What this task involves: From the line with "The page's text" to the line with "insightful and informative newsletter.", output every line below exactly, both ends included. Skip the pictures.

Dataset entries:
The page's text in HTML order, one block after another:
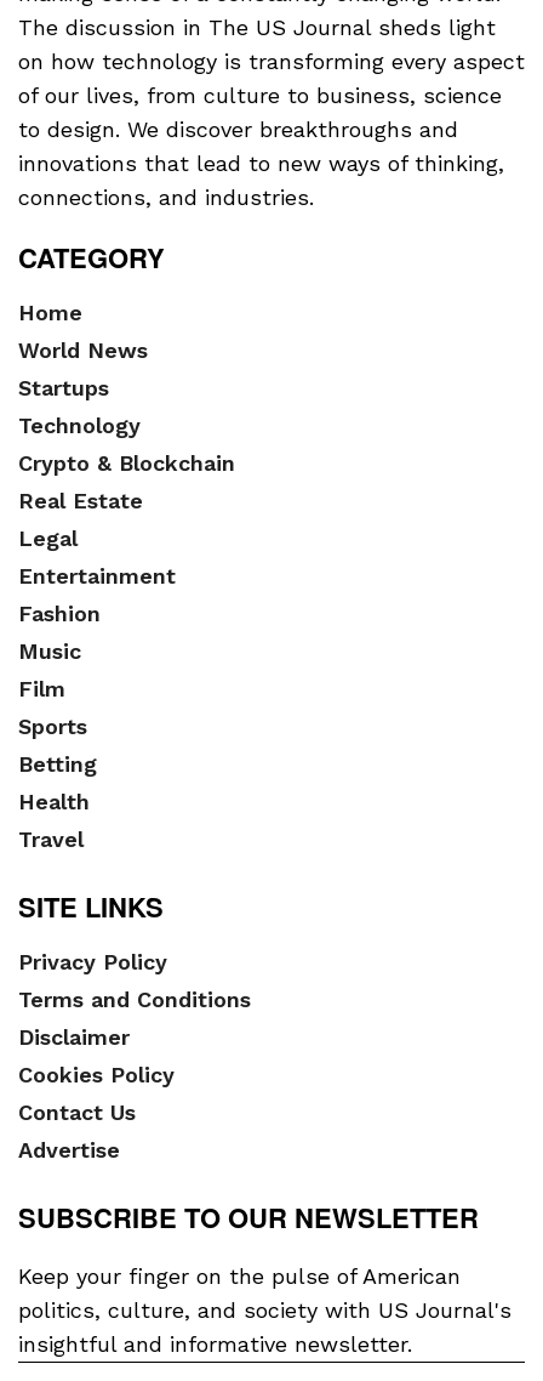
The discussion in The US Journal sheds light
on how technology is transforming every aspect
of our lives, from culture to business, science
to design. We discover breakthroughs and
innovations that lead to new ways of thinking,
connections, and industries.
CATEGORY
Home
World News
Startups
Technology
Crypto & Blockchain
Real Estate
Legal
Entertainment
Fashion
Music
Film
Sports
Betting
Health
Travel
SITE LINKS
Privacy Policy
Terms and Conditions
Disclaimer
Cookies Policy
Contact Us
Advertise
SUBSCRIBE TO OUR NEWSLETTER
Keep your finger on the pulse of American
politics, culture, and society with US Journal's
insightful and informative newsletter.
--
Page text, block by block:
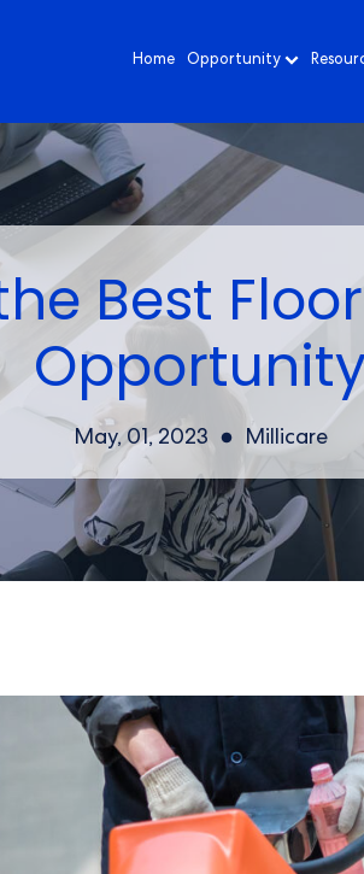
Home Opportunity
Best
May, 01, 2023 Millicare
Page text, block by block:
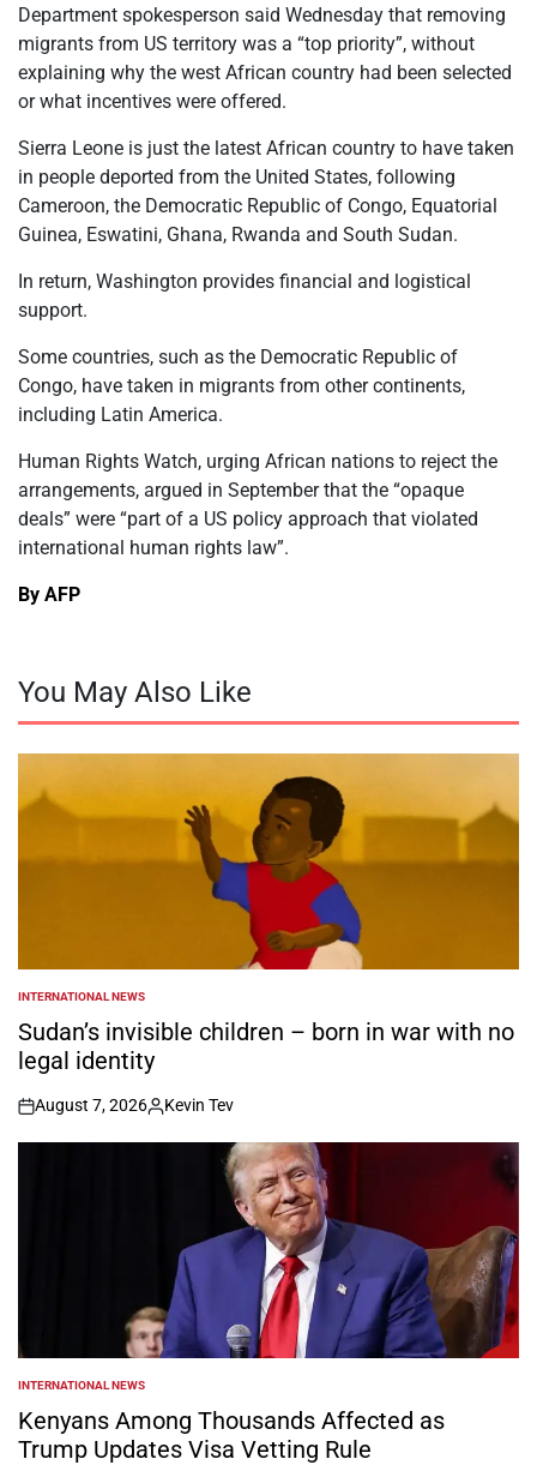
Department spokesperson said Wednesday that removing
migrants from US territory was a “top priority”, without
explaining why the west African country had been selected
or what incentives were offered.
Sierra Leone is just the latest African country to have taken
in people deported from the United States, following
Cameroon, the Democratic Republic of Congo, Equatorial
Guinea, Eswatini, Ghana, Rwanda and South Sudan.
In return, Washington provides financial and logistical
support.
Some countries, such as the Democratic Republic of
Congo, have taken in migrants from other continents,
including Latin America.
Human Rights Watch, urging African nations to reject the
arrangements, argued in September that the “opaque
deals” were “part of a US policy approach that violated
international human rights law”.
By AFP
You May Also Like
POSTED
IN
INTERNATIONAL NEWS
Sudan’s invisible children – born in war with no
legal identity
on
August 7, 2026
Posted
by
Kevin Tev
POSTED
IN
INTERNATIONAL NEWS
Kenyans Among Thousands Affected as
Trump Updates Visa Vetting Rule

Answer to the problem:
The page's text in HTML order, one block after another:
The discussion in The US Journal sheds light
on how technology is transforming every aspect
of our lives, from culture to business, science
to design. We discover breakthroughs and
innovations that lead to new ways of thinking,
connections, and industries.
CATEGORY
Home
World News
Startups
Technology
Crypto & Blockchain
Real Estate
Legal
Entertainment
Fashion
Music
Film
Sports
Betting
Health
Travel
SITE LINKS
Privacy Policy
Terms and Conditions
Disclaimer
Cookies Policy
Contact Us
Advertise
SUBSCRIBE TO OUR NEWSLETTER
Keep your finger on the pulse of American
politics, culture, and society with US Journal's
insightful and informative newsletter.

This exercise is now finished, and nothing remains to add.